Listed entries =>
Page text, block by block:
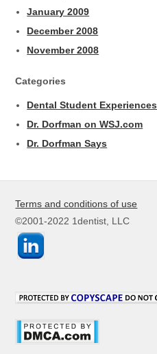
January 2009
December 2008
November 2008
Categories
Dental Student Experiences
Dr. Dorfman on WSJ.com
Dr. Dorfman Says
Terms and conditions of use
©2001-2022 1dentist, LLC
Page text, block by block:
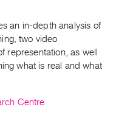
an in-depth analysis of
two video
representation, as well
what is real and what
Centre
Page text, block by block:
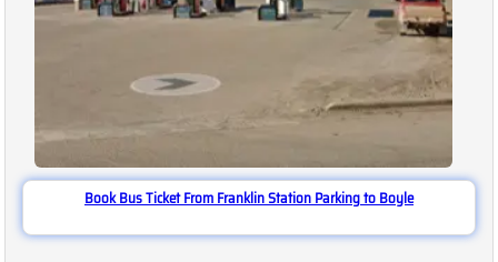
Book Bus Ticket From Franklin Station Parking to Boyle
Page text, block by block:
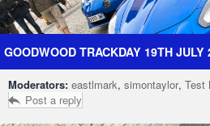
Forum The Cars The Club
GOODWOOD TRACKDAY 19TH JULY
Moderators: eastlmark, simontaylor, Test
Post a reply
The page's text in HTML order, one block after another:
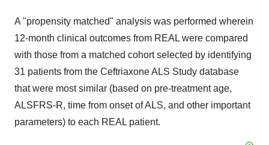
A "propensity matched" analysis was performed wherein
12-month clinical outcomes from REAL were compared
with those from a matched cohort selected by identifying
31 patients from the Ceftriaxone ALS Study database
that were most similar (based on pre-treatment age,
ALSFRS-R, time from onset of ALS, and other important
parameters) to each REAL patient.
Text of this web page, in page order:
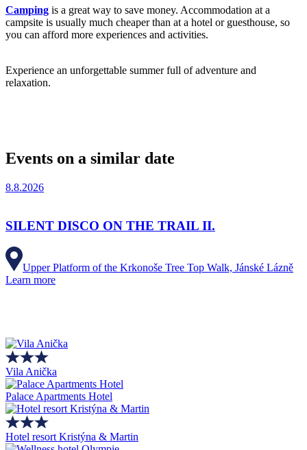
Camping is a great way to save money. Accommodation at a
campsite is usually much cheaper than at a hotel or guesthouse, so
you can afford more experiences and activities.
Experience an unforgettable summer full of adventure and
relaxation.
Events on a similar date
8.8.2026
SILENT DISCO ON THE TRAIL II.
Upper Platform of the Krkonoše Tree Top Walk, Jánské Lázně
Learn more
Vila Anička
Palace Apartments Hotel
Hotel resort Kristýna & Martin
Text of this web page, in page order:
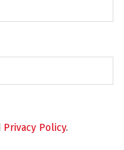
Privacy Policy.
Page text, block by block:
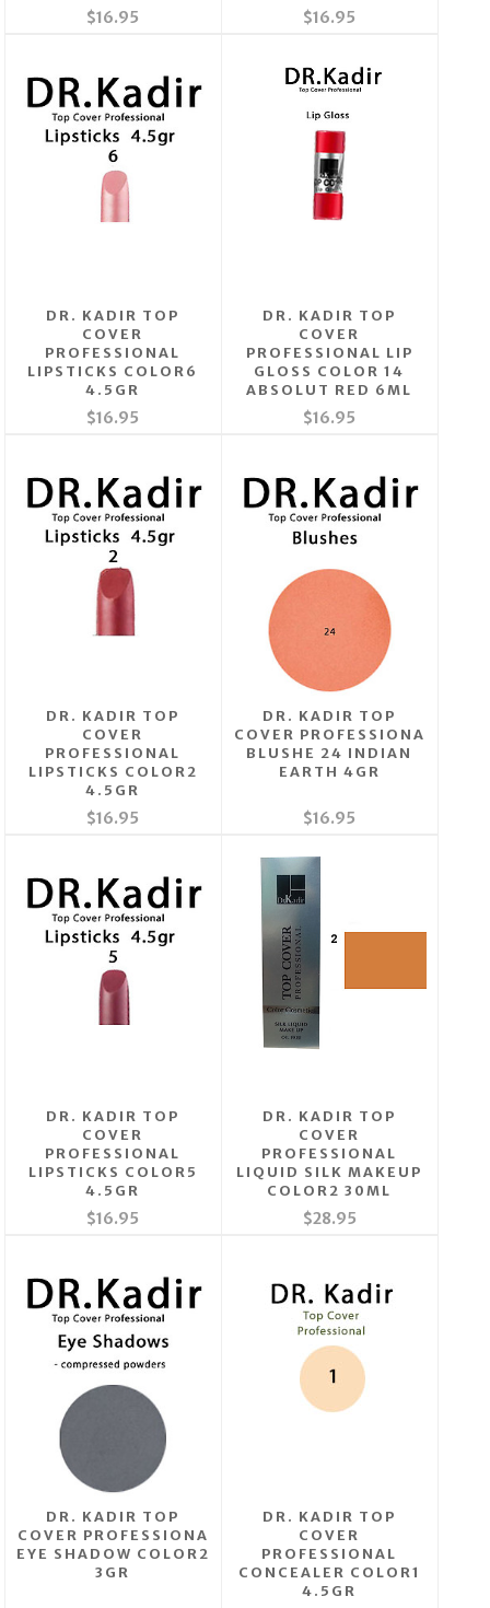
$16.95 $16.95
DR. KADIR TOP
COVER
PROFESSIONAL
LIPSTICKS COLOR6
4.5GR
$16.95
DR. KADIR TOP
COVER
PROFESSIONAL LIP
GLOSS COLOR 14
ABSOLUT RED 6ML
$16.95
DR. KADIR TOP
COVER
PROFESSIONAL
LIPSTICKS COLOR2
4.5GR
$16.95
DR. KADIR TOP
COVER PROFESSIONA
BLUSHE 24 INDIAN
EARTH 4GR
$16.95
DR. KADIR TOP
COVER
PROFESSIONAL
LIPSTICKS COLOR5
4.5GR
$16.95
DR. KADIR TOP
COVER
PROFESSIONAL
LIQUID SILK MAKEUP
COLOR2 30ML
$28.95
DR. KADIR TOP
COVER PROFESSIONA
EYE SHADOW COLOR2
3GR
DR. KADIR TOP
COVER
PROFESSIONAL
CONCEALER COLOR1
4.5GR
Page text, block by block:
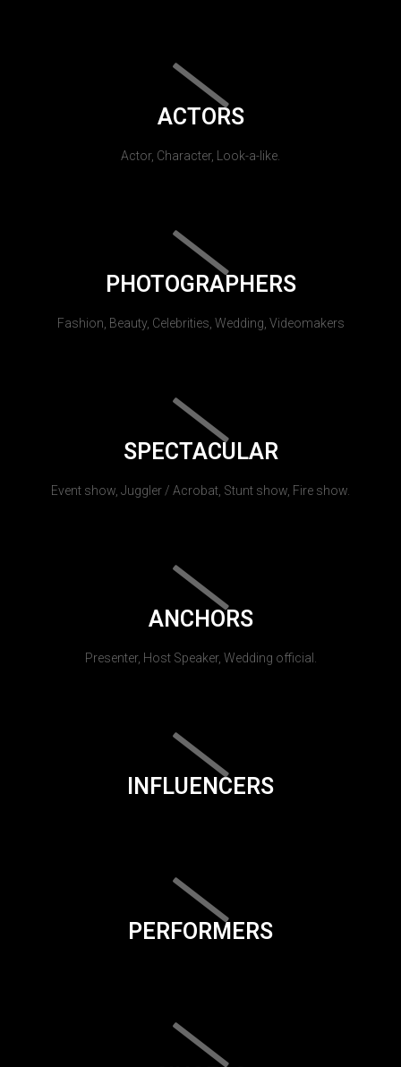
ACTORS
Actor, Character, Look-a-like.
PHOTOGRAPHERS
Fashion, Beauty, Celebrities, Wedding, Videomakers
SPECTACULAR
Event show, Juggler / Acrobat, Stunt show, Fire show.
ANCHORS
Presenter, Host Speaker, Wedding official.
INFLUENCERS
PERFORMERS
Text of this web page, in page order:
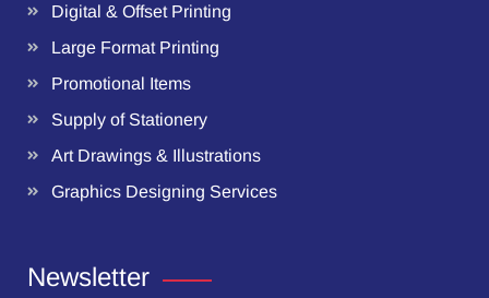
Digital & Offset Printing
Large Format Printing
Promotional Items
Supply of Stationery
Art Drawings & Illustrations
Graphics Designing Services
Newsletter
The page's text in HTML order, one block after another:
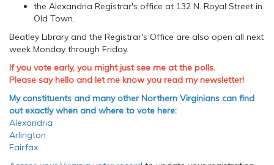
the Alexandria Registrar's office at 132 N. Royal Street in
Old Town.
Beatley Library and the Registrar's Office are also open all next
week Monday through Friday.
If you vote early, you might just see me at the polls.
Please say hello and let me know you read my newsletter!
My constituents and many other Northern Virginians can find
out exactly when and where to vote here:
Alexandria
Arlington
Fairfax
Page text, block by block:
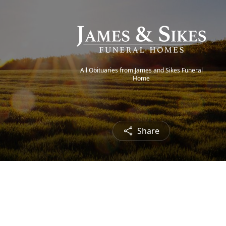
All Obituaries from James and Sikes Funeral
Home
Share
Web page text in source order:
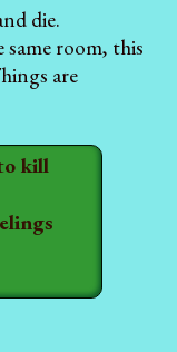
die.
room, this
are
kill
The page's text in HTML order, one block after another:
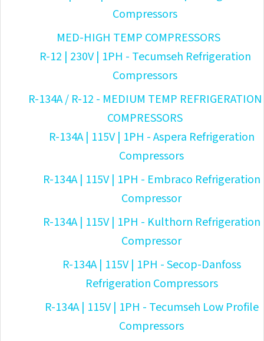
Compressors
MED-HIGH TEMP COMPRESSORS
R-12 | 230V | 1PH - Tecumseh Refrigeration
Compressors
R-134A / R-12 - MEDIUM TEMP REFRIGERATION
COMPRESSORS
R-134A | 115V | 1PH - Aspera Refrigeration
Compressors
R-134A | 115V | 1PH - Embraco Refrigeration
Compressor
R-134A | 115V | 1PH - Kulthorn Refrigeration
Compressor
R-134A | 115V | 1PH - Secop-Danfoss
Refrigeration Compressors
R-134A | 115V | 1PH - Tecumseh Low Profile
Compressors
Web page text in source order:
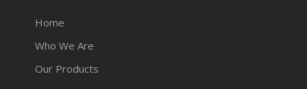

Brief =>
Repeat everything in the records above exactly; pictures are not part of the copy.

Task solution =>
Page text, block by block:
January 2009
December 2008
November 2008
Categories
Dental Student Experiences
Dr. Dorfman on WSJ.com
Dr. Dorfman Says
Terms and conditions of use
©2001-2022 1dentist, LLC
Page text, block by block:
an in-depth analysis of
two video
representation, as well
what is real and what
Centre
Page text, block by block:
Book Bus Ticket From Franklin Station Parking to Boyle
Page text, block by block:
Forum The Cars The Club
GOODWOOD TRACKDAY 19TH JULY
Moderators: eastlmark, simontaylor, Test
Post a reply
The page's text in HTML order, one block after another:
A "propensity matched" analysis was performed wherein
12-month clinical outcomes from REAL were compared
with those from a matched cohort selected by identifying
31 patients from the Ceftriaxone ALS Study database
that were most similar (based on pre-treatment age,
ALSFRS-R, time from onset of ALS, and other important
parameters) to each REAL patient.
Text of this web page, in page order:
Camping is a great way to save money. Accommodation at a
campsite is usually much cheaper than at a hotel or guesthouse, so
you can afford more experiences and activities.
Experience an unforgettable summer full of adventure and
relaxation.
Events on a similar date
8.8.2026
SILENT DISCO ON THE TRAIL II.
Upper Platform of the Krkonoše Tree Top Walk, Jánské Lázně
Learn more
Vila Anička
Palace Apartments Hotel
Hotel resort Kristýna & Martin
Text of this web page, in page order:
Privacy Policy.
Page text, block by block:
$16.95 $16.95
DR. KADIR TOP
COVER
PROFESSIONAL
LIPSTICKS COLOR6
4.5GR
$16.95
DR. KADIR TOP
COVER
PROFESSIONAL LIP
GLOSS COLOR 14
ABSOLUT RED 6ML
$16.95
DR. KADIR TOP
COVER
PROFESSIONAL
LIPSTICKS COLOR2
4.5GR
$16.95
DR. KADIR TOP
COVER PROFESSIONA
BLUSHE 24 INDIAN
EARTH 4GR
$16.95
DR. KADIR TOP
COVER
PROFESSIONAL
LIPSTICKS COLOR5
4.5GR
$16.95
DR. KADIR TOP
COVER
PROFESSIONAL
LIQUID SILK MAKEUP
COLOR2 30ML
$28.95
DR. KADIR TOP
COVER PROFESSIONA
EYE SHADOW COLOR2
3GR
DR. KADIR TOP
COVER
PROFESSIONAL
CONCEALER COLOR1
4.5GR
Page text, block by block:
ACTORS
Actor, Character, Look-a-like.
PHOTOGRAPHERS
Fashion, Beauty, Celebrities, Wedding, Videomakers
SPECTACULAR
Event show, Juggler / Acrobat, Stunt show, Fire show.
ANCHORS
Presenter, Host Speaker, Wedding official.
INFLUENCERS
PERFORMERS
Text of this web page, in page order:
Digital & Offset Printing
Large Format Printing
Promotional Items
Supply of Stationery
Art Drawings & Illustrations
Graphics Designing Services
Newsletter
The page's text in HTML order, one block after another:
the Alexandria Registrar's office at 132 N. Royal Street in
Old Town.
Beatley Library and the Registrar's Office are also open all next
week Monday through Friday.
If you vote early, you might just see me at the polls.
Please say hello and let me know you read my newsletter!
My constituents and many other Northern Virginians can find
out exactly when and where to vote here:
Alexandria
Arlington
Fairfax
Page text, block by block:
All Obituaries from James and Sikes Funeral
Home
Share
Web page text in source order:
die.
room, this
are
kill
The page's text in HTML order, one block after another:
Compressors
MED-HIGH TEMP COMPRESSORS
R-12 | 230V | 1PH - Tecumseh Refrigeration
Compressors
R-134A / R-12 - MEDIUM TEMP REFRIGERATION
COMPRESSORS
R-134A | 115V | 1PH - Aspera Refrigeration
Compressors
R-134A | 115V | 1PH - Embraco Refrigeration
Compressor
R-134A | 115V | 1PH - Kulthorn Refrigeration
Compressor
R-134A | 115V | 1PH - Secop-Danfoss
Refrigeration Compressors
R-134A | 115V | 1PH - Tecumseh Low Profile
Compressors
Web page text in source order:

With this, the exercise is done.